Records from a data source.
=====

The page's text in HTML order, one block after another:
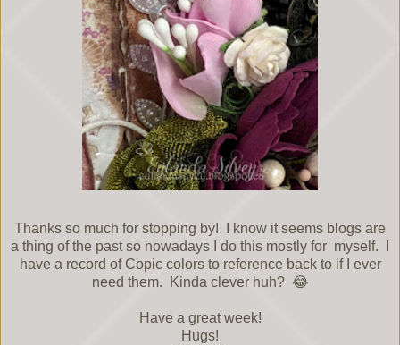
Thanks so much for stopping by! I know it seems blogs are
a thing of the past so nowadays I do this mostly for myself. I
have a record of Copic colors to reference back to if I ever
need them. Kinda clever huh? 😂
Have a great week!
Hugs!

=====

Problem.
Output nothing except an exact copy of the records above, with the images left out.

Completed task.
The page's text in HTML order, one block after another:
Thanks so much for stopping by! I know it seems blogs are
a thing of the past so nowadays I do this mostly for myself. I
have a record of Copic colors to reference back to if I ever
need them. Kinda clever huh? 😂
Have a great week!
Hugs!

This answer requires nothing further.